Observation data (J2000.0 epoch)
- Constellation: Taurus
- Right ascension: 04^{h} 31^{m} 03.76^{s}
- Declination: +20° 37′ 34.26″
- Redshift: 0.220200
- Heliocentric radial velocity: 66,014 km/s
- Distance: 2.723 Gly
- Apparent magnitude (B): 22.17

Characteristics
- Type: CSS
- Size: ~307,900 ly (94.39 kpc) (estimated)

Other designations
- NVSS J043103+203734, OF +247, DA 138, 2MASX J04310377+2037346, TXS 0428+205, PKS J0431+2037, IERS B0428+205, VLSS J0431.0+2037

= PKS 0428+205 =

Radio galaxy located in the constellation of Taurus

PKS 0428+205 known as OF 247, is a radio galaxy located in the constellation of Taurus. The redshift of the galaxy is (z) 0.220 and it was first discovered as an extragalatic compact source in October 1971 by astronomers. It is classified as a compact steep spectrum (CSS) object.

== Description ==
PKS 0428+205 displays a gigahertz-peaked radio spectrum at various frequencies. Its source is classified as compact, with radio emission separating into two individual components based on radio imaging made by the Very Large Array (VLA). Another component described as both faint and extended is located 30 milliarcseconds away in the position angle of -30° and has a flux density of 120 mJy.

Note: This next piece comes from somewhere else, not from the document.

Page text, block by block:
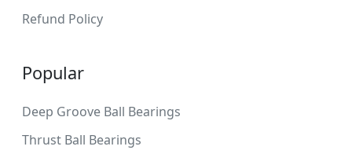
Refund Policy
Popular
Deep Groove Ball Bearings
Thrust Ball Bearings

The radio core of PKS 0428+205 is described as elongated along the position angle of -35° with some evidence of a lower surface brightness extension extending towards the northwest. Observations with Very Long Baseline Interferometry (VLBI) at 5 GHz frequencies found there is an undetected northern radio lobe and southern radio lobe that is mainly dominated by a hotspot feature located at a distance of 175 parsecs from the core. An arc of emission can be seen extending in an eastern direction from the northern hotspot. The radiative age of the source is estimated to be 1.2 × 10^{3} years.

The host galaxy of PKS 0428+205 is a large normal elliptical galaxy, based on its absolute magnitude and surface brightness profiles not displaying the same characteristics like brightest cluster galaxies. Imaging made with Hubble Space Telescope (HST) described it having a reddened nucleus and is surrounded by a halo mainly extending in the directions of both south and east. There are also fainter objects located within the space of 10 arcseconds A study published in 2013 suggested PKS 0428+205 might be a young radio galaxy in the midst of an early evolution stage.